This post is also available in: עברית (Hebrew)
Corporate IT security operations have just too much security data and no efficient way to sort through it. Combing through thousands of alerts from the intrusion detection system, firewalls and log files looking for clues to a major security incident can be frustrating and time-consuming. Many, if not most, major breaches were obvious when they were analyzed after the fact. But when they happened the signs were too small to be noticed.
A new autonomous security operations center platform promises to make the workload of security analysts more effective. A warning supplied by the platform in a timely manner can be crucial to preventing a breach. It may also point up potential security weaknesses that can be fixed before serious data loss happens.
JASK (acronym comprised of “Just Ask”) can accept input from a variety of security appliances, software packages, log files and combine it with a vast database of previous security incidents as well as warnings from security services and then look for patterns.
It learns from patterns previously seen from other JASK users to analyze and evaluate those incidents. Then it presents them with its appraisal of the threat level and the degree of confidence.
A security analyst can click on the display of an evaluated series of incidents to get a detailed explanation of the factors that prompted the system to display an alert. The development is based on a large corpus of knowledge as well as a learning curve.
Insider threats, called Signals, in themselves might be minor, but it’s the correlation that makes them important enough to become an Insight.
The software can discover events that would probably never be noticed by a human analyst that’s confronted by thousands of incidents on a daily basis. While individual Signals might be too minor to come to the attention of an analyst, it is only when they are examined together that their importance becomes apparent.
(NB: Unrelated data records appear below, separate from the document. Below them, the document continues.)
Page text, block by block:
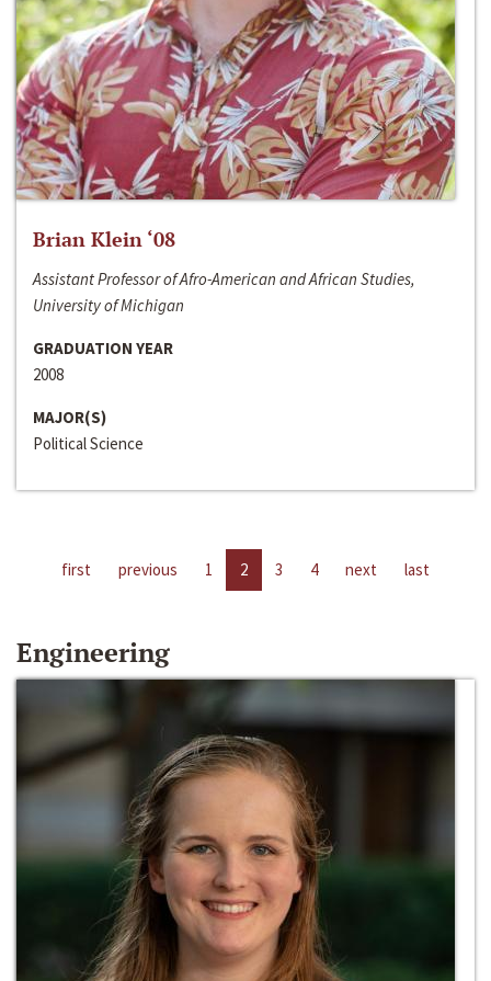
Brian Klein ‘08
Assistant Professor of Afro-American and African Studies,
University of Michigan
GRADUATION YEAR
2008
MAJOR(S)
Political Science
first previous 1 2 3 4 next last
Engineering
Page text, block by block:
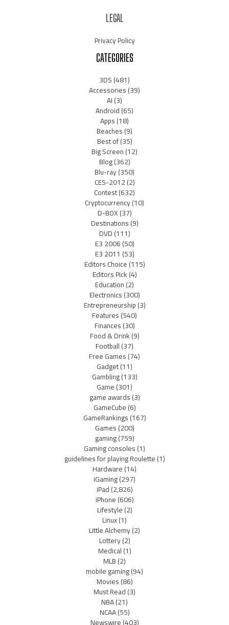
LEGAL
Privacy Policy
CATEGORIES
3DS(481)
Accessories(39)
AI(3)
Android(65)
Apps(18)
Beaches(9)
Best of(35)
Big Screen(12)
Blog(362)
Blu-ray(350)
CES-2012(2)
Contest(632)
Cryptocurrency(10)
D-BOX(37)
Destinations(9)
DVD(111)
E3 2006(50)
E3 2011 (53)
Editors Choice(115)
Editors Pick(4)
Education(2)
Electronics(300)
Entrepreneurship(3)
Features(540)
Finances(30)
Food & Drink(9)
Football(37)
Free Games(74)
Gadget(11)
Gambling(133)
Game(301)
game awards(3)
GameCube(6)
GameRankings(167)
Games(200)
gaming(759)
Gaming consoles(1)
guidelines for playing Roulette(1)
Hardware(14)
iGaming(297)
iPad(2,826)
iPhone(606)
Lifestyle(2)
Linux(1)
Little Alchemy(2)
Lottery(2)
Medical(1)
MLB(2)
mobile gaming(94)
Movies(86)
Must Read(3)
NBA(21)
NCAA(55)
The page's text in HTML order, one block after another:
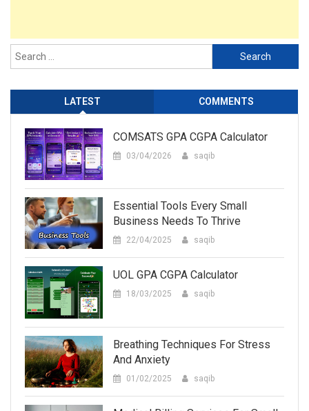
LATEST COMMENTS
COMSATS GPA CGPA Calculator
03/04/2026 saqib
Essential Tools Every Small
Business Needs To Thrive
22/04/2025 saqib
UOL GPA CGPA Calculator
18/03/2025 saqib
Breathing Techniques For Stress
And Anxiety
01/02/2025 saqib
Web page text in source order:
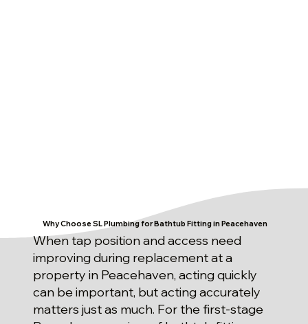
Why Choose SL Plumbing for Bathtub Fitting in Peacehaven
When tap position and access need
improving during replacement at a
property in Peacehaven, acting quickly
can be important, but acting accurately
matters just as much. For the first-stage
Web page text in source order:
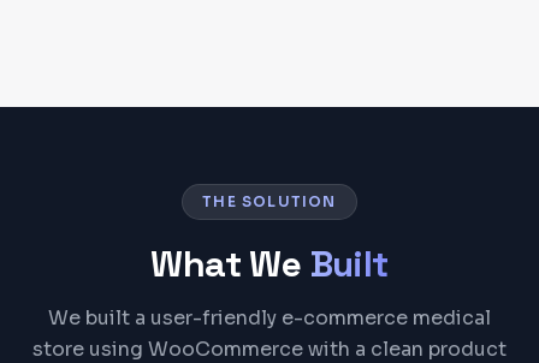
THE SOLUTION
What We Built
We built a user-friendly e-commerce medical
store using WooCommerce with a clean product
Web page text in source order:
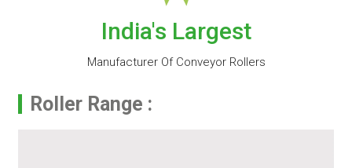
India's Largest
Manufacturer Of Conveyor Rollers
Roller Range :
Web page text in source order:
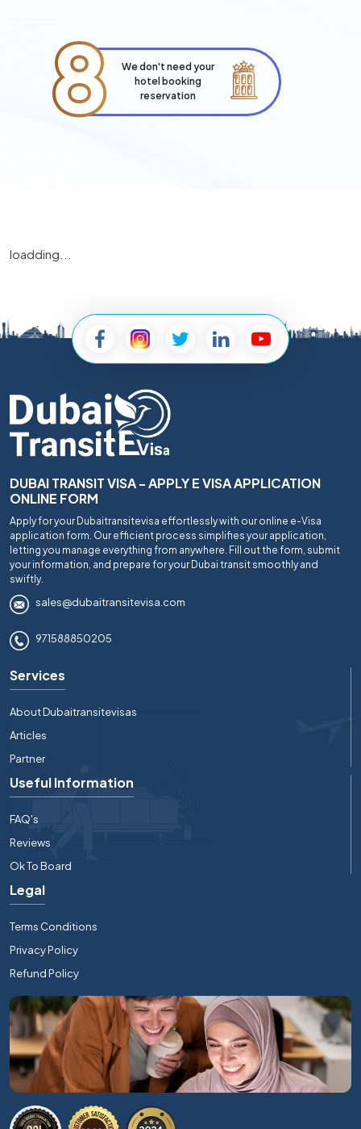
8
We don't need your
hotel booking
reservation
loadding...
DUBAI TRANSIT VISA - APPLY E VISA APPLICATION
ONLINE FORM
Apply for your Dubaitransitevisa effortlessly with our online e-Visa
application form. Our efficient process simplifies your application,
letting you manage everything from anywhere. Fill out the form, submit
your information, and prepare for your Dubai transit smoothly and
swiftly.
sales@dubaitransitevisa.com
971588850205
Services
About Dubaitransitevisas
Articles
Partner
Useful Information
FAQ's
Reviews
Ok To Board
Legal
Terms Conditions
Privacy Policy
Refund Policy

This sort of pattern is very common for major security breaches, according to brinkwire.com.
A series of small incidents, perhaps a phishing email sent to an administrative employee that harvests credentials, followed by an email to the CFO or the CEO designed to elicit a cash transfer might get the attention of a security analyst if the events had been noticed. But tie that to a hacking incident that reveals the employee phone book and then to a series of other phishing emails that weren’t acted on, along with emails from an outside server spoofed so that they seemed to be from an inside server are all indications that an attack is about to begin.
JASK is a cloud-based application that lives on Amazon Web Services. It can use data from other cloud services or from on-premises sources.
What makes JASK unusual, along with the machine learning and AI that allow it to make those correlations, is the fact that it doesn’t need to supplant your existing security structure. It makes use of the output of whatever security systems the customer is already using. It can also extract data from your existing log files and from your raw network traffic. All you need to do is provide access.